Program Provides Tax Benefits to Workers Shouldering Care Expenses

WorkWorkers who must pay for the care of a dependent relative, including a child with special needs, so that they can continue to work can get a significant tax benefit under a little-known provision of the Internal Revenue Code, the nation's tax law, known as the Dependent Care Assistance Program (DCAP).

The program works much like Health Reimbursement Accounts: employers can put up to $5,000 of an employee's pre-tax income into a DCAP account and employees can then use those funds to pay for a dependent relative's care, including child care or community based care for children with special needs. Most employers will not offer to pay for DCAP services on top of their employees' annual salaries, but instead allow their employees to choose to participate in the program and to determine how much they would like to contribute to their DCAP account, much as they do with like a 401(k). For example, if an employee's regular yearly salary is $50,000 before taxes, she could elect to place $5,000 of those pre-tax dollars into a DCAP account and she would take home $45,000. As long as the $5,000 is spent on care for her dependent children (or another dependent relative, such as an elderly parent), the income will not be taxed. Unfortunately, employers have to elect to set up a DCAP - employees cannot create one on their own.

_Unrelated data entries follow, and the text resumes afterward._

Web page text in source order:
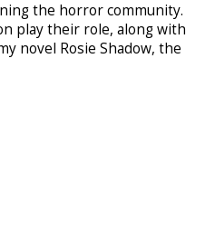
the horror community.
play their role, along with
novel Rosie Shadow, the
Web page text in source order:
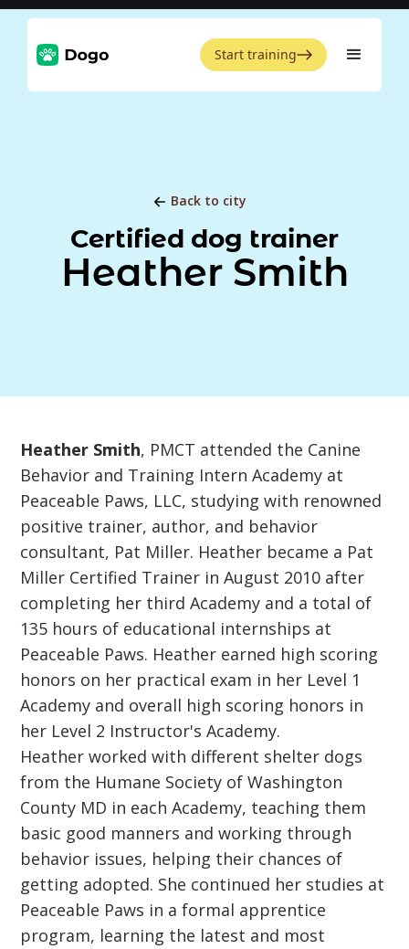
Start training
Back to city
Certified dog trainer
Heather Smith
Heather Smith, PMCT attended the Canine
Behavior and Training Intern Academy at
Peaceable Paws, LLC, studying with renowned
positive trainer, author, and behavior
consultant, Pat Miller. Heather became a Pat
Miller Certified Trainer in August 2010 after
completing her third Academy and a total of
135 hours of educational internships at
Peaceable Paws. Heather earned high scoring
honors on her practical exam in her Level 1
Academy and overall high scoring honors in
her Level 2 Instructor's Academy.
Heather worked with different shelter dogs
from the Humane Society of Washington
County MD in each Academy, teaching them
basic good manners and working through
behavior issues, helping their chances of
getting adopted. She continued her studies at
Peaceable Paws in a formal apprentice
program, learning the latest and most
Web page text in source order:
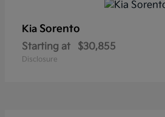
Kia Sorento
Starting at $30,855
Disclosure
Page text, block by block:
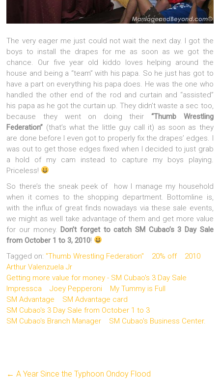
The very eager me just could not wait the next day. I got the
boys to install the drapes for me as soon as we got the
chance. Our five year old kiddo loves helping around the
house and being a “team” with his papa. So he just has got to
have a part on everything his papa does. He was the one who
handled the other end of the rod and curtain and “assisted”
his papa as he got the curtain up. They didn’t waste a sec too,
because they went on doing their “Thumb Wrestling
Federation” (that’s what the little guy call it) as soon as they
are done before I even got to properly fix the drapes’ edges. I
was out to get those edges fixed when I decided to just grab
a hold of my cam instead to capture my boys playing.
Priceless!
So there’s the sneak peek of how I manage my household
when it comes to the shopping department. Bottomline is,
with the influx of great finds nowadays via these sale events,
we might as well take advantage of them and get more value
for our money. Don’t forget to catch SM Cubao’s 3 Day Sale
from October 1 to 3, 2010!
Tagged on: "Thumb Wrestling Federation" 20% off
2010
Arthur Valenzuela Jr
Getting more value for money - SM Cubao's 3 Day Sale
Impressca
Joey Pepperoni
My Tummy is Full
SM Advantage
SM Advantage card
SM Cubao's 3 Day Sale from October 1 to 3
SM Cubao's Branch Manager
SM Cubao's Business Center.
← A Year Since the Typhoon Ondoy Flood
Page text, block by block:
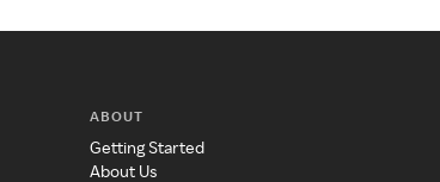
ABOUT
Getting Started
About Us
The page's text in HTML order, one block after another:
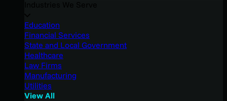
Education
Financial Services
State and Local Government
Healthcare
Law Firms
Manufacturing
Utilities
View All
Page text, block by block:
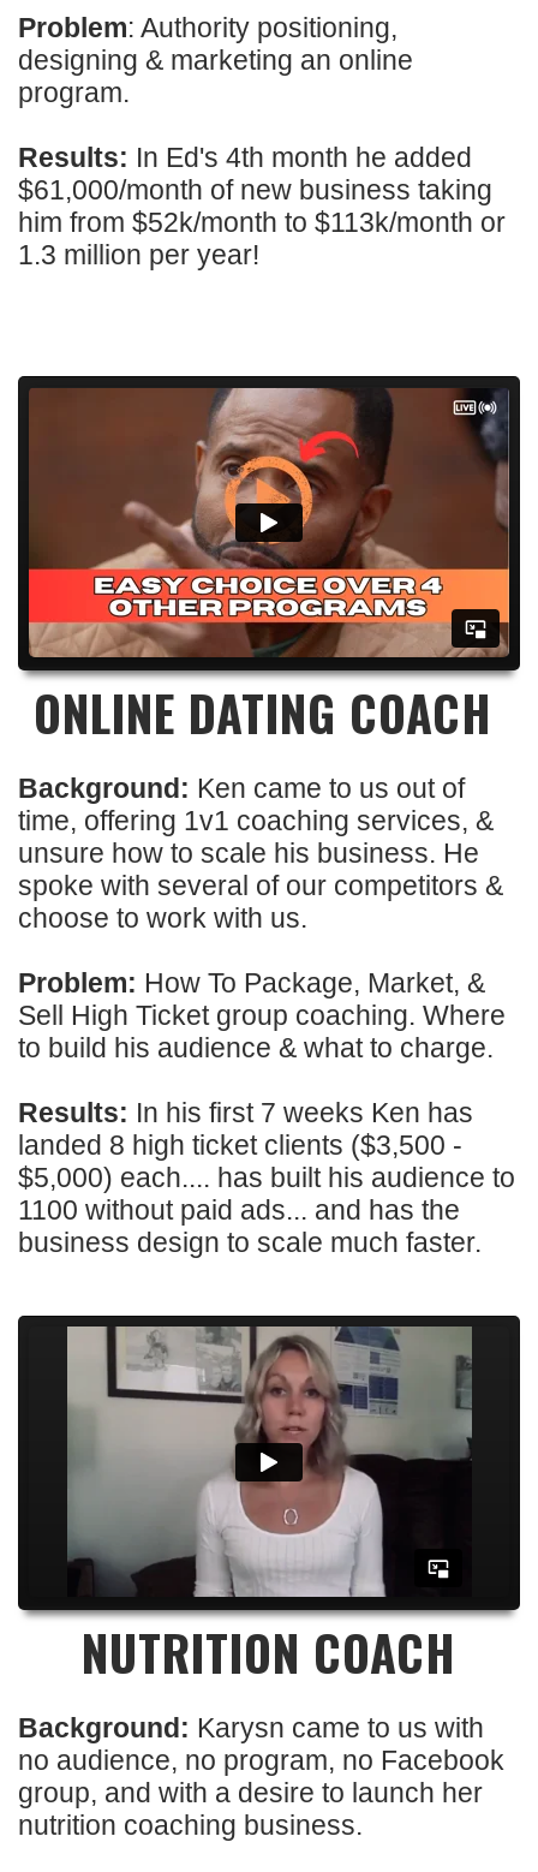
Problem: Authority positioning,
designing & marketing an online
program.
Results: In Ed's 4th month he added
$61,000/month of new business taking
him from $52k/month to $113k/month or
1.3 million per year!
ONLINE DATING COACH
Background: Ken came to us out of
time, offering 1v1 coaching services, &
unsure how to scale his business. He
spoke with several of our competitors &
choose to work with us.
Problem: How To Package, Market, &
Sell High Ticket group coaching. Where
to build his audience & what to charge.
Results: In his first 7 weeks Ken has
landed 8 high ticket clients ($3,500 -
$5,000) each.... has built his audience to
1100 without paid ads... and has the
business design to scale much faster.
NUTRITION COACH
Background: Karysn came to us with
no audience, no program, no Facebook
group, and with a desire to launch her
nutrition coaching business.

DCAP funds can be used to provide a variety of services to a person with special needs, including payments to caregivers, after-school care, care in a dependent care center, transportation provided by a care provider and household services for the well-being and protection of the person with special needs. However, DCAP funds cannot be used to pay for most school expenses, food and clothing, overnight camp, and services provided by an employee's spouse or dependent relative. In addition, the covered services must be necessary to allow the employee to continue to work.

Employees who participate in a DCAP should be aware that the funds placed into an account reduce the Child and Dependent Care Tax Credit that they could claim on their personal income tax return. Furthermore, employees in low tax brackets may not benefit as much from placing pre-tax dollars into a DCAP account compared to employees in higher tax brackets, who could see substantial gains if their use of a DCAP account moves them to a lower tax bracket.

You should discuss DCAP with your special needs planner prior to funding an account to learn the pros and cons of the system.